Infos et faits de Swisscom

La protection des données de la clientèle a la priorité absolue

Berne, le 20 decembre 2013




Le 18 septembre 2013 déjà, la Neue Zürcher Zeitung (NZZ) annonçait que sa rédaction était en possession de quatre bandes de données provenant des centres de calcul de Swisscom. Swisscom a immédiatement réagi en déposant une plainte pénale contre X. La NZZ, qui a invoqué la protection des sources lors de l’enquête, a poursuivi l’analyse des données ces dernières semaines puisqu’elle a publié les noms de certains clients dans un nouvel article publié le 20 décembre 2013. Une telle publication ne présente aucun intérêt pour le public. Au contraire, il s’agit d’une violation des droits de la personnalité des clients concernés. Afin de préserver les intérêts de ses clients, Swisscom exige de la NZZ qu’elle lui restitue et détruise immédiatement les données encore en sa possession et qu’elle renonce à toute autre publication. Elle envisage par ailleurs d’intenter une action en justice contre le journal.




Selon un article de la Neue Zürcher Zeitung (NZZ) paru le 18 septembre 2013, la rédaction était en possession de quatre bandes de données provenant de centres de calcul de Swisscom. Swisscom accorde une grande importance à la protection des données de ses clients. Aussi l’entreprise a-t-elle aussitôt déposé une plainte pénale contre X et informé le préposé fédéral à la protection des données. La piste d’un acte criminel est toujours envisagée.

Au cours de la procédure d’enquête, Swisscom est parvenue à recueillir des informations sur les bandes de données dérobées et sur leurs contenus lorsque ceux-ci n’étaient pas endommagés. Ces bandes ne contenaient que des données de sauvegarde de Swisscom datant des années 2008 à 2010. Swisscom n’a recouvré que trois des quatre bandes de données dérobées, la quatrième ayant été prétendument détruite par la source. C’est ce qu’ont indiqué les conclusions du Ministère public. Swisscom peut donc certes procéder à l’analyse des contenus sur la base des métadonnées obtenues de la NZZ, mais elle ne peut plus analyser les différents enregistrements.




En publiant des noms, la NZZ viole les droits de la personnalité des clients

La NZZ dispose visiblement toujours de copies des données dérobées, qu’elle a analysées plus en détail ces dernières semaines. De l’avis de Swisscom, la publication de noms par la NZZ viole les droits de la personnalité des clients et ne présente aucun intérêt pour le public. En publiant cet article trois mois après l’annonce du vol de données, la NZZ accepte de violer les droits de la personnalité des clients de Swisscom.

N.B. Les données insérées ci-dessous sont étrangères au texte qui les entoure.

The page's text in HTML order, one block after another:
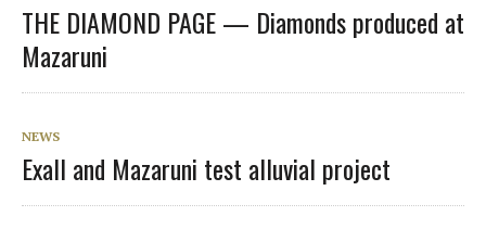
THE DIAMOND PAGE — Diamonds produced at
Mazaruni
NEWS
Exall and Mazaruni test alluvial project
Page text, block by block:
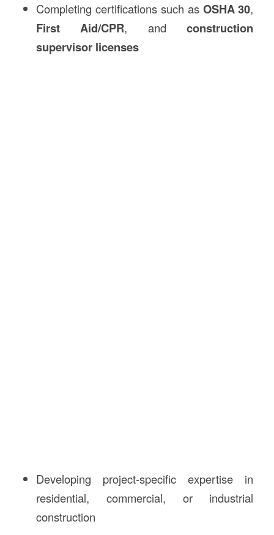
Completing certifications such as OSHA 30,
First Aid/CPR, andconstruction
supervisor licenses
Developing project-specific expertise in
residential, commercial, or industrial
construction
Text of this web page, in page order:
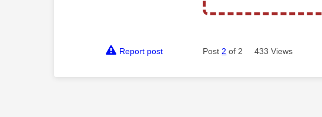
Report post Post 2 of 2 433 Views
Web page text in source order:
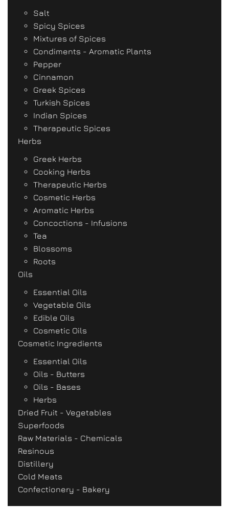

Pour préserver les intérêts de ses clients, Swisscom exige de la NZZ qu’elle lui restitue et détruise immédiatement les données encore à sa disposition et qu’elle cesse la publication d’informations analysées et de noms identifiés sur les bandes de données parvenues illégalement en sa possession. Elle envisage en outre d’intenter une action en justice contre la NZZ pour donner davantage de poids à ses exigences.




Sécurité encore améliorée

Swisscom a immédiatement pris les mesures nécessaires pour empêcher qu’un cas similaire ne se reproduise. Depuis 2012 déjà, les données sauvegardées dans ses centres de calcul sont toutes réparties sur un grand nombre de disques durs différents. Du fait de cette répartition, un disque dur ne contient que quelques fragments des données stockées. Or il est très difficile de tirer des données utilisables d’un seul disque dur ou de quelques-uns uniquement. D’autres mesures ont également été adoptées pour renforcer davantage encore la sécurité. A titre d’exemple, le nouveau centre de calcul de Wankdorf sera équipé d’un dispositif de contrôle (avec détecteur de métaux et système de rayons X).